Matched pair analysis was accomplished for heart rate Post-Pre scan and Screening-Prescan. The Mean difference Post-Prescan was -2.417 beats per minute (N=127, Correlation = 0.8656, prob >|t| = 0.0005 uncorrected, 0.006 Bonferroni corrected). The Mean difference Screening-Prescan was -2.126 beats per minute (N=127, Correlation = 0.7912, prob >|t| = 0.0097 uncorrected, 0.1164 Bonferroni corrected). The mean heartrate was lower post scan than prescan consistent with minimum impact of the effort of multiple breath holds.
Across group analysis (within pairs) for heart rate Post-Pre scan showed a mean difference of -0.132 for subjects with COPD compared to -4.054 for normal subjects (F Ratio = 8.69, Prob>F = 0.0038 uncorrected and 0.0228 Bonferroni corrected).
Across group analysis (among pairs) for heart rate Post-Pre scan showed a mean mean of 76.953 for subjects with COPD compared to 75.338 for normal subjects (F Ratio = 0.3984, Prob>F = 0.5291 uncorrected and 1.0 Bonferroni corrected).
This was also consistent with minimum impact of the effort of multiple breath holds with the mean HR decrease slightly lower in the COPD group. The response difference (mean mean) among pairs was not significant.
Figure 2B Bland Altman Plots for Systolic Blood Pressure (Pre vs. Post scan (left) and Screening vs. Pre-Scan ).
Matched pair analysis was accomplished for systolic blood pressure Post-Pre scan and Screening-Prescan. The Mean difference Post-Prescan was 6.95 mmHg (N=127, Correlation = 0.7236, prob >|t| = 0.0001 uncorrected, 0.0012 Bonferroni corrected). The Mean difference Screening-Prescan was 0.9212 mmHg (N=127, Correlation = 0.5725, prob >|t| = 0.4685 uncorrected, 1.0 Bonferroni corrected). Mean systolic blood pressure was slightly higher post scan than prescan consistent with minimum impact of the effort of multiple breath holds. There was no significant difference between screening and prescan systolic BP.

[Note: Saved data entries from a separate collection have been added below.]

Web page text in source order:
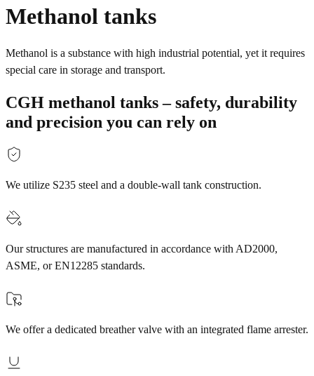
Methanol tanks
Methanol is a substance with high industrial potential, yet it requires
special care in storage and transport.
CGH methanol tanks – safety, durability
and precision you can rely on
We utilize S235 steel and a double-wall tank construction.
Our structures are manufactured in accordance with AD2000,
ASME, or EN12285 standards.
We offer a dedicated breather valve with an integrated flame arrester.
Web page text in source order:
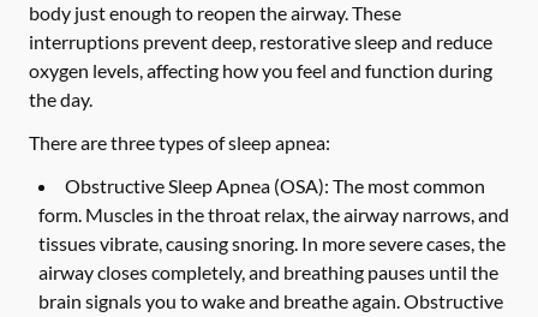
body just enough to reopen the airway. These
interruptions prevent deep, restorative sleep and reduce
oxygen levels, affecting how you feel and function during
the day.
There are three types of sleep apnea:
Obstructive Sleep Apnea (OSA): The most common
form. Muscles in the throat relax, the airway narrows, and
tissues vibrate, causing snoring. In more severe cases, the
airway closes completely, and breathing pauses until the
brain signals you to wake and breathe again. Obstructive
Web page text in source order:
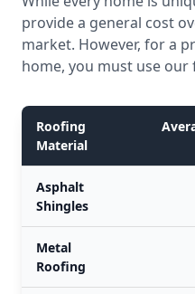
provide a general cost
market. However, for a
home, you must use
Roofing
Material
Asphalt
Shingles
Metal
Roofing
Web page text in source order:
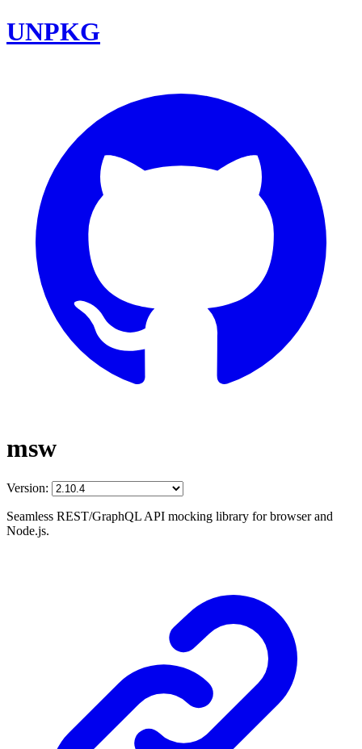
UNPKG
msw
Version:
Seamless REST/GraphQL API mocking library for browser and
Node.js.
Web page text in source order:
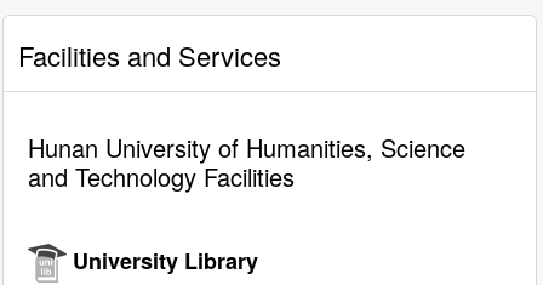
Facilities and Services
Hunan University of Humanities, Science
and Technology Facilities
University Library
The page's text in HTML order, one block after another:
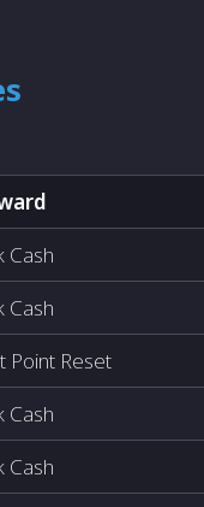
Cash
Cash
Point Reset
Cash
Cash
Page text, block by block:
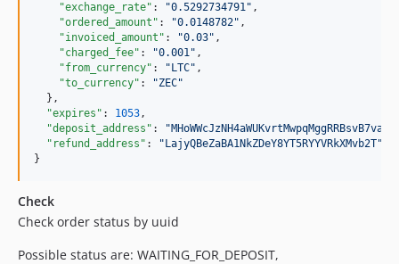
"exchange_rate" : "0.5292734791" ,
"ordered_amount" : "0.0148782" ,
"invoiced_amount" : "0.03" ,
"charged_fee" : "0.001" ,
"from_currency" : " LTC" ,
"to_currency" : "ZEC"
  },
"expires" : 1053,
"deposit_address" : "MHoWWcJzNH4aWUKvrtMwpqMggRRBsvB7va
"refund_address" : " LajyQBeZaBA1NkZDeY8YT5RYYVRkXMvb2T"
}
Check
Check order status by uuid
Possible status are: WAITING_FOR_DEPOSIT,
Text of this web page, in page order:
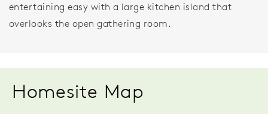
entertaining easy with a large kitchen island that
overlooks the open gathering room.
Homesite Map
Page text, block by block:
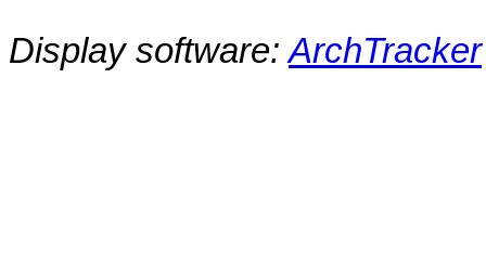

Across group analysis (within pairs) for systolic BP Post-Pre scan showed a mean difference of 7.207 for subjects with COPD compared to 6.77 for normal subjects (F Ratio = 0.0358, Prob>F = 0.8503 uncorrected and 1.0 Bonferroni corrected).

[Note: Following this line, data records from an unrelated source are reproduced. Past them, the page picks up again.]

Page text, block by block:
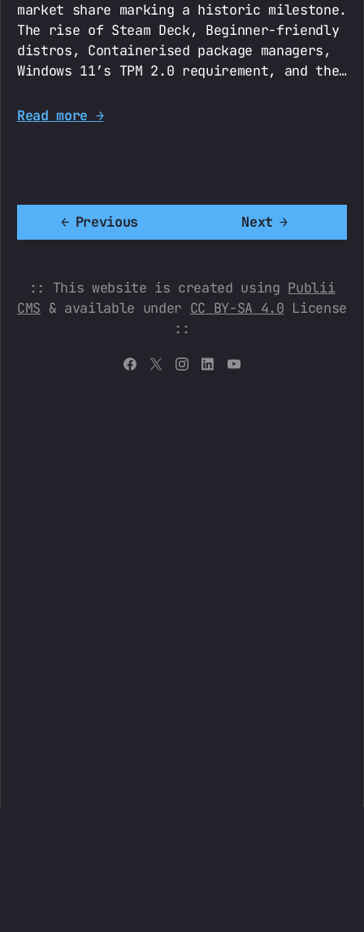
market share marking a historic milestone.
The rise of Steam Deck, Beginner-friendly
distros, Containerised package managers,
Windows 11’s TPM 2.0 requirement, and the…
Read more →
← Previous Next →
:: This website is created using Publii
CMS & available under CC BY-SA 4.0 License
::
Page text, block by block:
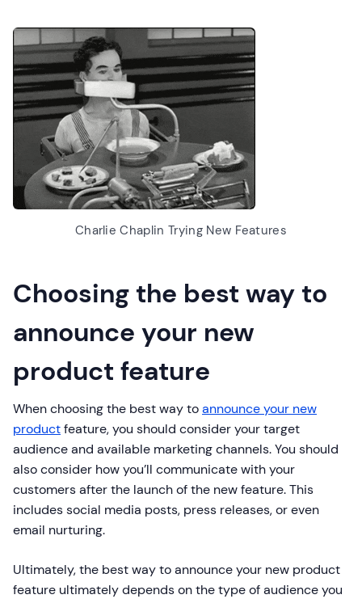
Charlie Chaplin Trying New Features
Choosing the best way to
announce your new
product feature
When choosing the best way toannounce your new
productfeature, you should consider your target
audience and available marketing channels. You should
also consider how you’ll communicate with your
customers after the launch of the new feature. This
includes social media posts, press releases, or even
email nurturing.
Ultimately, the best way to announce your new product
feature ultimately depends on the type of audience you
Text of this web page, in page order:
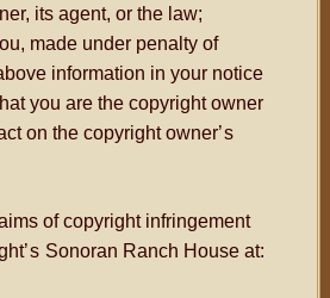
its agent, or the law;
made under penalty of
information in your notice
you are the copyright owner
on the copyright owner’s
of copyright infringement
’s Sonoran Ranch House at:
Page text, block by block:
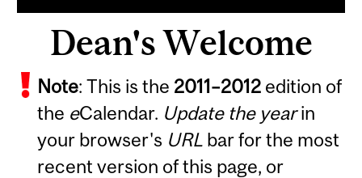
Dean's Welcome
Note: This is the 2011–2012 edition of
the eCalendar. Update the yearin
your browser's URL bar for the most
recent version of this page, or

Across group analysis (among pairs) for systolic BP Post-Pre scan showed a mean mean of 131.45 for subjects with COPD compared to 123.82 for normal subjects (F Ratio = 7.906, Prob>F = 0.0057 uncorrected and 0.0342 Bonferroni corrected).

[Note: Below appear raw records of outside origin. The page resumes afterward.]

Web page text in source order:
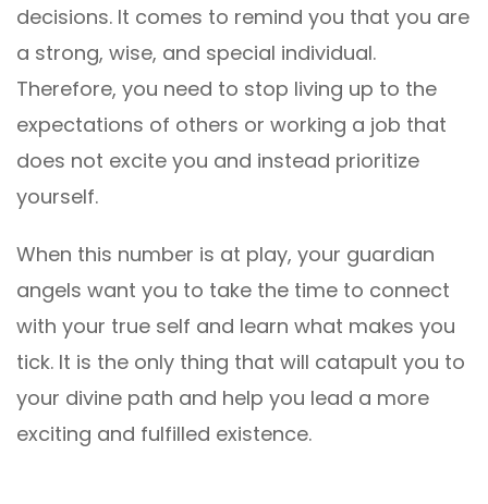
decisions. It comes to remind you that you are
a strong, wise, and special individual.
Therefore, you need to stop living up to the
expectations of others or working a job that
does not excite you and instead prioritize
yourself.
When this number is at play, your guardian
angels want you to take the time to connect
with your true self and learn what makes you
tick. It is the only thing that will catapult you to
your divine path and help you lead a more
exciting and fulfilled existence.
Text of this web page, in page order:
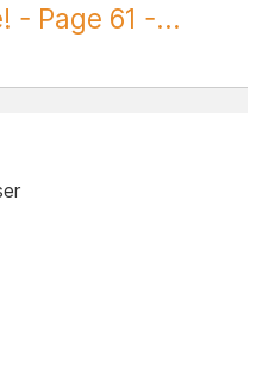
- Page 61 -...

This was also consistent with minimum physiologic impact of the effort of multiple breath holds on systolic BP in either group.
Figure 3B Bland Altman Plot for Diastolic Blood Pressure (Screening vs. Pre-Scan).
Matched pair analysis was accomplished for diastolic blood pressure Post-Pre scan and Screening-Prescan. The Mean difference Post-Prescan was 3.866 mmHg (N=127, Correlation = 0.7657, prob >|t| = 0.0001 uncorrected, 0.0012 Bonferroni corrected). The Mean difference Screening-Prescan was 1.614 mmHg (N=127, Correlation = 0.6696, prob >|t| = 0.035 uncorrected, 0.42 Bonferroni corrected). Mean diastolic blood pressure was slightly higher post scan than prescan consistent with minimum impact of the effort of multiple breath holds. There was no significant difference (corrected) between screening and prescan diastolic BP.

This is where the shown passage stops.